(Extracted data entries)
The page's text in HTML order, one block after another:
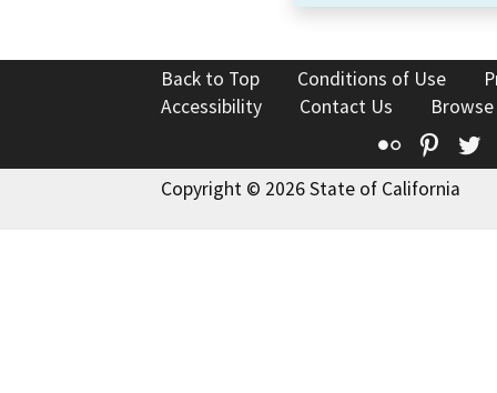
Back to Top Conditions of Use
Accessibility
Contact Us
Flickr
Copyright © 2026 State of California
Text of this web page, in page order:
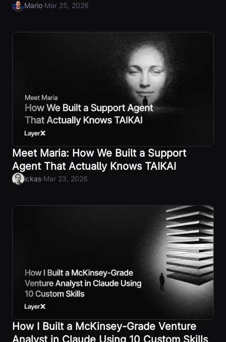
Mario·Mar 25, 2026
Meet Maria: How We Built a Support
Agent That Actually Knows TAIKAI
ickas·Mar 23, 2026
How I Built a McKinsey-Grade Venture
Analyst in Claude Using 10 Custom Skills
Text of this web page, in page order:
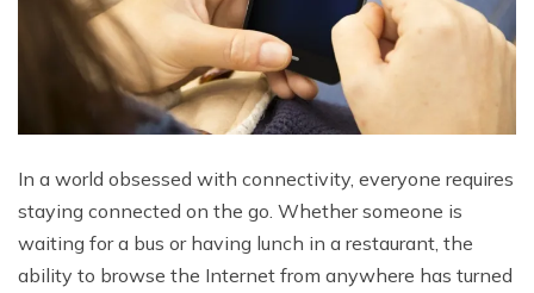
In a world obsessed with connectivity, everyone requires
staying connected on the go. Whether someone is
waiting for a bus or having lunch in a restaurant, the
ability to browse the Internet from anywhere has turned
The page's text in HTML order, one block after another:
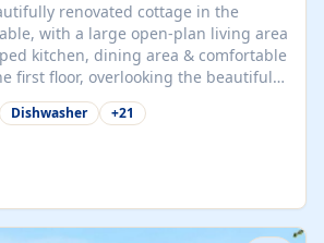
renovated cottage in the
with a large open-plan living area
kitchen, dining area & comfortable
first floor, overlooking the beautiful
(which can have either a
& bathroom with bath and
room, available with up to 3
or a double for another couple.
entrance, opens onto a private
for al fresco dining, BBQ available
Dishwasher +21
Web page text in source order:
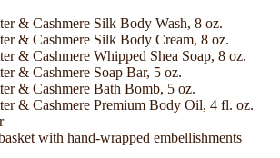
& Cashmere Silk Body Wash, 8 oz.
& Cashmere Silk Body Cream, 8 oz.
& Cashmere Whipped Shea Soap, 8 oz.
& Cashmere Soap Bar, 5 oz.
& Cashmere Bath Bomb, 5 oz.
& Cashmere Premium Body Oil, 4 fl. oz.
with hand-wrapped embellishments
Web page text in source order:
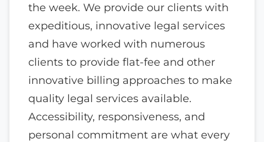
the week. We provide our clients with
expeditious, innovative legal services
and have worked with numerous
clients to provide flat-fee and other
innovative billing approaches to make
quality legal services available.
Accessibility, responsiveness, and
personal commitment are what every
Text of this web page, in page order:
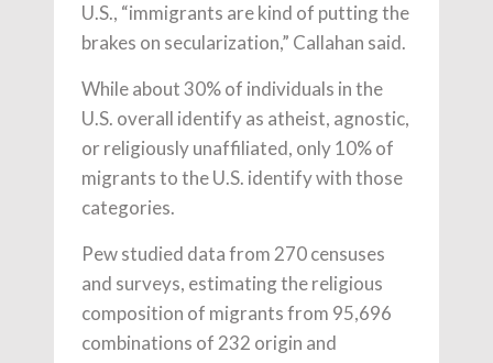
U.S., “immigrants are kind of putting the
brakes on secularization,” Callahan said.
While about 30% of individuals in the
U.S. overall identify as atheist, agnostic,
or religiously unaffiliated, only 10% of
migrants to the U.S. identify with those
categories.
Pew studied data from 270 censuses
and surveys, estimating the religious
composition of migrants from 95,696
combinations of 232 origin and
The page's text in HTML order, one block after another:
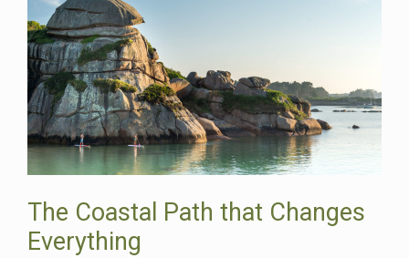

■ INSTRUCTIONS TO FOLLOW
Write out all of the records above. Keep them exact and leave out the pictures.

■ RESULT
The page's text in HTML order, one block after another:
Back to Top Conditions of Use
Accessibility
Contact Us
Flickr
Copyright © 2026 State of California
Text of this web page, in page order:
Mario·Mar 25, 2026
Meet Maria: How We Built a Support
Agent That Actually Knows TAIKAI
ickas·Mar 23, 2026
How I Built a McKinsey-Grade Venture
Analyst in Claude Using 10 Custom Skills
Text of this web page, in page order:
In a world obsessed with connectivity, everyone requires
staying connected on the go. Whether someone is
waiting for a bus or having lunch in a restaurant, the
ability to browse the Internet from anywhere has turned
The page's text in HTML order, one block after another:
renovated cottage in the
with a large open-plan living area
kitchen, dining area & comfortable
first floor, overlooking the beautiful
(which can have either a
& bathroom with bath and
room, available with up to 3
or a double for another couple.
entrance, opens onto a private
for al fresco dining, BBQ available
Dishwasher +21
Web page text in source order:
& Cashmere Silk Body Wash, 8 oz.
& Cashmere Silk Body Cream, 8 oz.
& Cashmere Whipped Shea Soap, 8 oz.
& Cashmere Soap Bar, 5 oz.
& Cashmere Bath Bomb, 5 oz.
& Cashmere Premium Body Oil, 4 fl. oz.
with hand-wrapped embellishments
Web page text in source order:
the week. We provide our clients with
expeditious, innovative legal services
and have worked with numerous
clients to provide flat-fee and other
innovative billing approaches to make
quality legal services available.
Accessibility, responsiveness, and
personal commitment are what every
Text of this web page, in page order:
U.S., “immigrants are kind of putting the
brakes on secularization,” Callahan said.
While about 30% of individuals in the
U.S. overall identify as atheist, agnostic,
or religiously unaffiliated, only 10% of
migrants to the U.S. identify with those
categories.
Pew studied data from 270 censuses
and surveys, estimating the religious
composition of migrants from 95,696
combinations of 232 origin and
The page's text in HTML order, one block after another:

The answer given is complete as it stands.